小少爷仿佛是有点奇怪的看了一眼他“你在说什么胡话?娈童本就是在说男子啊。”
这他倒是知道了。
江别余“可娈童都是貌若好女的少年。”
有时候也有人拿着男童来取乐的,只是江别余虽心性有些冷漠;却厌恶这种对稚嫩不知事孩童做那等事的人;因此倒是没提。
时清望着面前的男人。
他身材高大,方才被拍打一番;也能拍打出来他腱子肉也很硬朗,面容嘛,虽长得俊美;却并不是那种秀气的美。
尤其是那双眼;更是为他的面容平添了几分戾气。
这样的人物;的确是不太可能被称为娈童;倒是更加像是身居高位的人。
但是那又怎么样。
小少爷又是拍打几下那弹性十足“谁规定了年纪大就不能做娈童了,何况你年岁也并不大,我时少爷说你是娈童,你就是娈童。”
江别余沉默。
他望向面前的时清;小少爷又在很感兴趣的在他身上拍拍打打了;虽越拍打;那漂亮的眸子里越是露出喜色;但他可以确定;那眼中,并没有露出淫邪之色。

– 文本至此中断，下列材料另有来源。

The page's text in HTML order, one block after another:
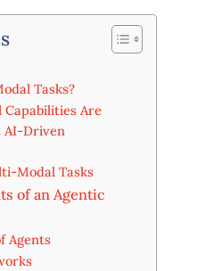
Tasks?
Are
AI-Driven
Modal Tasks
of an Agentic
Agents

说是要把他当做娈童;可时清望着他的神色;却更加像是找到了一件可炫耀的玩具。
时清的确不淫邪,他只是面上很纯洁;内心一片666666的好好探索了一下江别余。
不得不说,江别余身上的胡人血统可不光给他带来了这样一双浅色又好看的眼。
还有这即使吃不饱穿不暖,也养的特好的身材。
穿着衣服都这么好摸了,那要是衣服脱……
时清不想了。
现在还不是时候,他多想点有的没的,那不是白白馋自己吗?
于是他认真的伸出手,一把抱住了江别余。
被小少爷嫩乎乎小手抱着,还能感觉到他一个劲要把自己往那边扯的江别余“?”
男人茫然的微微垂头,望向正吃力到脸颊都在泛红的小少爷。
“你在做什么?”
“让你到我怀里来。”时清回答的相当理直气壮“娈童不都要到主人家怀里坐着吗?”
江别余“……”
他沉默的看了一眼时清那细细嫩嫩的小胳膊,还有即使穿着华贵衣衫,也依旧能看出纤细的少年腰肢。
看完了,又望了一眼自己结实的臂膀。
他可以确定,时清两条胳膊凑在一起,才能勉强有他的一条胳膊那么粗。
就这样的,还要抱他到怀里去?
男人心底有些想笑。
也不知道是不是察觉出了他的笑意,小少爷有些恼羞成怒,狠狠地推了一把自己抱不动的江别余。
那来自江南的软糯声调拔高,却丝毫不显得尖利,反而嫩乎乎的,仿佛是在抱怨一般
“真是没点眼力见,你个做娈童的,怎么一点都不知晓主动。”
明明是被人当做娈童,要是换做是以前,江别余心底还不知道怎么恨,亦或者是如何计划着报仇。
但换成是现在……
看着面前这么一个连自家“娈童”都抱不动的小公子,男人面上面无表情,顺着他的力道,坐在了他腿上。
时清……卧槽,这尼玛推土机啊。
时清“你好重,快下来下来。”
听出了他语气里的急迫,江别余连忙又起身,转身一看,小少爷漂亮的眼眸里已经带上泪花了。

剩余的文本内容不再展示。